En que les puedo ayudar, les dije con cortesía. Mira, José Ramón, ¿no recuerdas a este señor? es un compañero de tu escuela, y está atravesando una situación muy difícil. No tiene trabajo desde hace dos años, y tiene que mantener mujer y dos hijos, y he pensado que tú le podrías ayudar. No te preocupes, seguro que en el restaurante hay algún puesto de trabajo que le puedo ofrecer. El acompañante, reconociendo por las palabras de la señora, al niño que humillaron e hicieron sufrir tanto, con los ojos llenos de lágrimas me abrazó y agradeció lo que estaba haciendo por él.

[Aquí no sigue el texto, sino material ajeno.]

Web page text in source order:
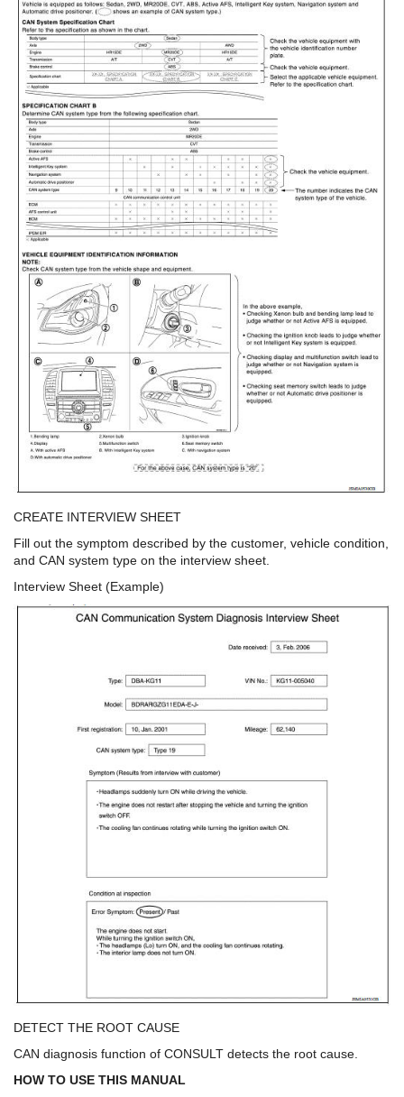
CREATE INTERVIEW SHEET
Fill out the symptom described by the customer, vehicle condition,
and CAN system type on the interview sheet.
Interview Sheet (Example)
DETECT THE ROOT CAUSE
CAN diagnosis function of CONSULT detects the root cause.
HOW TO USE THIS MANUAL
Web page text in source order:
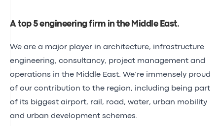
A top 5 engineering firm in the Middle East.
We are a major player in architecture, infrastructure
engineering, consultancy, project management and
operations in the Middle East. We’re immensely proud
of our contribution to the region, including being part
of its biggest airport, rail, road, water, urban mobility
and urban development schemes.
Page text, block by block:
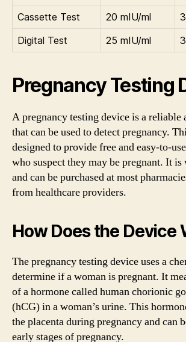
Cassette Test
20 mIU/ml
Digital Test
25 mIU/ml
Pregnancy Testing
A pregnancy testing device is a reliable
that can be used to detect pregnancy.
designed to provide free and easy-to-
who suspect they may be pregnant. It
and can be purchased at most
from healthcare providers.
How Does the Device
The pregnancy testing device uses a
determine if a woman is pregnant. It
of a hormone called human chorionic
(hCG) in a woman’s urine. This
the placenta during pregnancy and can
early stages of pregnancy.
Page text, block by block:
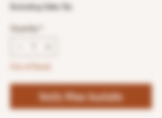
Excluding Sales Tax
Quantity
Notify When Available
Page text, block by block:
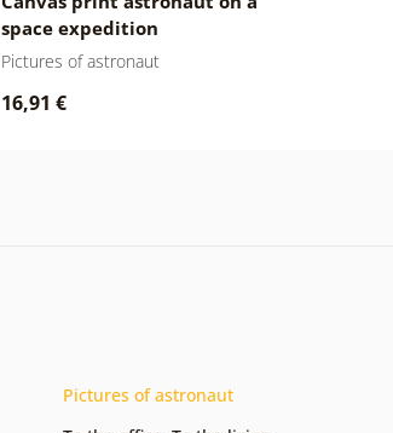
space expedition
Pictures of astronaut
16,91 €
Pictures of astronaut
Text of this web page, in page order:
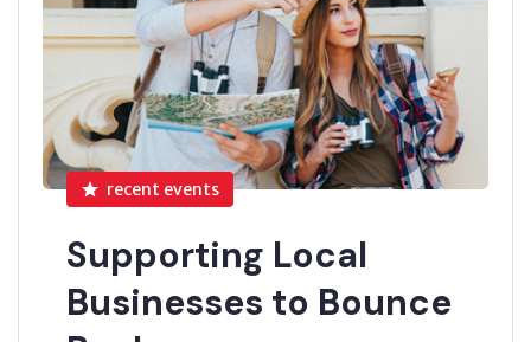
recent events
Supporting Local
Businesses to Bounce
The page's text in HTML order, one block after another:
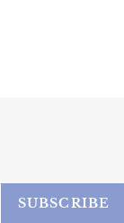
SUBSCRIBE
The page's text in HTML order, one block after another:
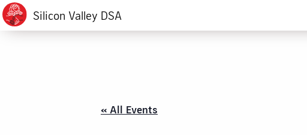
Silicon Valley DSA
« All Events
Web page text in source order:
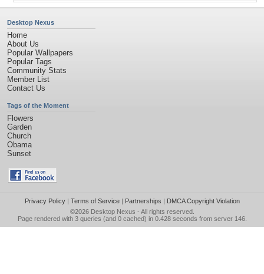
Desktop Nexus
Home
About Us
Popular Wallpapers
Popular Tags
Community Stats
Member List
Contact Us
Tags of the Moment
Flowers
Garden
Church
Obama
Sunset
Privacy Policy| Terms of Service| Partnerships | DMCA Copyright Violation
©2026 Desktop Nexus - All rights reserved.
Page rendered with 3 queries (and 0 cached) in 0.428 seconds from server 146.

En ese momento, tras salir el hombre con tremenda alegría, nos quedamos solos en el despacho. «¡Cuánto tiempo Lucyl! No he sabido nada de ti desde aquel día en la escuela”. Tanto tiempo para ti José Ramón, yo te he seguido y te he acompañado durante todo este tiempo y he visto cómo poco a poco, día a día, te ibas labrando un futuro. Siempre te he estado acompañando aunque tú no lo supieras. Siempre he sabido que eras muy especial a pesar de tu «secreto».
En ese momento me brinda su mano y me susurra, «Vamos José Ramón, dame la mano y salgamos afuera. Acaba de dejar de llover y vuelve a salir el sol”.